The downside of this approach is the monolithic image for the IDE and the inability to operate such containers on CI/CD.
DevConainer is more like an environment description than a build utility, which makes it inconvenient to handle cache paths, export cache to CI/CD, and so on.
Earthly.dev
Earthly allows you to describe the build in the Eaethfile format similar to Makefile + Dockerfile
(example from the project's README.md)
# Earthfile
VERSION 0.8
FROM golang:1.15-alpine3.13
RUN apk --update --no-cache add git
WORKDIR /go-example
all:
BUILD +lint
BUILD +docker
build:
COPY main.go .
RUN go build -o build/go-example main.go
SAVE ARTIFACT build/go-example AS LOCAL build/go-example
lint:
RUN go get golang.org/x/lint/golint
COPY main.go .
RUN golint -set_exit_status ./...
docker:
COPY +build/go-example .
ENTRYPOINT ["/go-example/go-example"]
SAVE IMAGE go-example:latest
The advantages of Earthly that I would highlight are:
The downsides turned out to be more significant for us.
Own tool
BrewKit
Decided to make our own tool: BrewKit
(yes, yes, they wrote your bike)
The distinguishing qualities of BrewKit are:
Assembly in containers
The sources are copied to the build stage and the results of the stage are explicitly exported or used further
Incorrect use of utilities will not allow deleting or damaging local files
If dependent files for a stage have not changed, the stage will be skipped.
The build engine used is BuildKit
Description of the assembly in Jsonnet – a powerful extension over classic JSON
Architecture
BrewKit calls the docker daemon with specific build commands within specific images.
Demo of the tool
https://asciinema.org/a/q09d6OZyAiGNz1QEFyrPLxPTi
conclusions
With build containerization now:
Easier control over the tools used and their versions
Simplified tool update
Improving the Developer Experience
Supplement to the conclusions after 1 year
I spoke about this topic at a meetup a year ago and I want to share what has changed in the project during this time:
Brewkit -> OpenSource
BrewKit is open source under the MIT license.
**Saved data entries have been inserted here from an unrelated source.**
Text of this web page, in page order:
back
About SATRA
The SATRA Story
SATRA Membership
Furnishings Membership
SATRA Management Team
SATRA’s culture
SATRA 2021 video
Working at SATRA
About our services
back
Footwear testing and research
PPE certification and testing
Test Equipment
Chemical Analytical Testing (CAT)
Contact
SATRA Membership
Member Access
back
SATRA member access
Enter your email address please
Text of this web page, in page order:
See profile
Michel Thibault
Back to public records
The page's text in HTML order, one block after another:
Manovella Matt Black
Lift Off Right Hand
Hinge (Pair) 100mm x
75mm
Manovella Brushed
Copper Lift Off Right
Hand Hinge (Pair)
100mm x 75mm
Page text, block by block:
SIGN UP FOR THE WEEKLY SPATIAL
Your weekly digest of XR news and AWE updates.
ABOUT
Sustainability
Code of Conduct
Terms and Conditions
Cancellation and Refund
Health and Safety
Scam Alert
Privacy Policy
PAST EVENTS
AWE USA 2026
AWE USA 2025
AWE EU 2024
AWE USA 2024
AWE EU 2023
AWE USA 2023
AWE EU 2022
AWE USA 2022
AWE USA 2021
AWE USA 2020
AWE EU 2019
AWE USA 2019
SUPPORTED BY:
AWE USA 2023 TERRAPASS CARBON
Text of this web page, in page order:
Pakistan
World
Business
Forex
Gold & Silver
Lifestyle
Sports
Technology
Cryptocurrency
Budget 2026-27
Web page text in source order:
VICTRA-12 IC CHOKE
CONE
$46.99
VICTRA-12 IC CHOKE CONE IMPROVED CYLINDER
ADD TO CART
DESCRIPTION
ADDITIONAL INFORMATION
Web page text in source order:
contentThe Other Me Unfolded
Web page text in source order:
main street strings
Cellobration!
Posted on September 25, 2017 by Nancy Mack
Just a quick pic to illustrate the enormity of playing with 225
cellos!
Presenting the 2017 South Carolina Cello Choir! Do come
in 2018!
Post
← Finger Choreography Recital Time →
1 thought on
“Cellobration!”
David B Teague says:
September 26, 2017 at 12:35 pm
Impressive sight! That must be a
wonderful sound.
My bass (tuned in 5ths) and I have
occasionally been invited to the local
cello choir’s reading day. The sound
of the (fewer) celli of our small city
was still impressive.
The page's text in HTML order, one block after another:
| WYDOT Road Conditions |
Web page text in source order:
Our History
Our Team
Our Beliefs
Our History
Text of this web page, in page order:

As promised at the meetup.
Now you can try BrewKit for yourself.
There is a quick start example in REDME.md, and in docs/
There are more details about its internal implementation.
Updates made easy
Recently go 1.22 was released and our update to it was simple and fast.
Previously, updating a project to a new version of Go, linter, and code generators took us about 4 hours per project.
With the introduction of assembly containerization, updating each project takes half an hour (in reality, even less).
Preparing separate tool images instead of one macro image with all the tools reduced the time for introducing new tools to a couple of minutes instead of an hour and complex macro image support as before.